席の移動はしなかったので最初に座った周りの方たちとお話していたが、とてもいい情報がもらえたのでメモ。

バックアップ
  • LTOのテープは1.6Tのがある。
  • 16Tぐらいのバックアップもやってるらしい。
  • テープは保管に便利。かと言って10年も保存しても10年後に復元できる機器があるかな。
  • やはり最近はディスクバックアップも多い。
  • テープバックアップの場合も一度別のディスクに保存した後でテープという流れが多いらしい。DtoDtoT
  • それはサービスのダウンタイムとかにも影響するから。何よりバックアップ中に本番機に負荷をかけたくない。
rsync・DRBD
  • デプロイに使うのは便利
  • やっぱり負荷は高い。
  • lsyncdも用途によってはrsyncよりも軽くなるが、大規模なファイルストレージとかではキツイ。
  • やはりディスクI/Oがネックになる。
  • 次の選択肢はやはりDRBDになる。
  • rsyncよりは断然負荷も少ない。
そもそもバックアップって?
  • ある時点に復元する必要があるかどうか
  • 例えばDRBDでミラーリングしてくと、ダウンした時点のデータが待機マシンに残っているわけだが、それで構わないのならばバックアップはそもそもする必要はない。
  • ただし、人為的なミスなんかも戻せなくなるのでその辺も考慮にいれる。
フルバックアップと差分バックアップ
  • 差分バックアップは高価な商用製品でも無い限りは、例えその中に人為的なミスが含まれていてもリストアされる。
  • とはいえ、データ量が大きくなれば毎日フルバックアップは現実的ではない。
  • 容量よりも数が大量の場合は、バックアップするためのReadもとてつもなく、tar作るのも一苦労。その場合は、イメージでバックアップしてしまえばいい。イメージはセクター単位なので個数は関係無い
MySQLPostgreSQL
  • 日本ではPostgreSQLの方が早く使われ始めた。
  • 世界的にはMySQLの方が多く使われているらしい。
  • 日本では、単純な台数だとMySQLの方が多そうだが、サービスやアプリ単位で言えばPostgreSQLを採用している方が多いかもしれない。
  • MySQLレプリケーションの機能をデフォルトで備えているため強い。
  • PostgreSQLはこれまでレプリケーション等の機能はあえてデフォルトではつけない戦略だったが、8.5でついにサポートするらしい。
  • ハートビーツの馬場さんは日本PostgreSQLユーザ会の理事だそうです。

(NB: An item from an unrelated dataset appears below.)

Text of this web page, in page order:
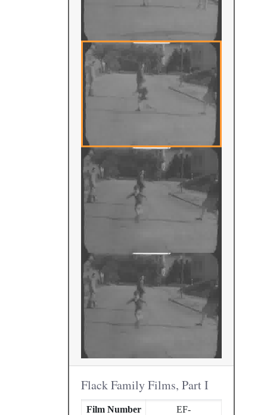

その他で熱く語られていたのは、インフラの上に乗るソフトウェアを作るプログラマに対するもの。メモリが安くなった事で平気で「増設すれば動くよ」とか言うが、それはイニシャルコストだけで電力も含めたランニングコストは全然見積もれていない。平気でメモリリーク起こすようなプログラマには電気代の事から懇切丁寧に説明すべき。などなど。笑いアリ、涙有りであっという間に日付が変わっていました。

後、関係無いけど、たまたま懇親会で隣に座った人がうちの社員のうち二人が以前所属していた企業の人だった。しかも超仲イイらしい。「世間は狭い」と爆笑した。

本当に楽しかったです。主催者のハートビーツ社の方々、プレゼンしてくださったお二人、懇親会でお話しくださったみなさん、ありがとうございました!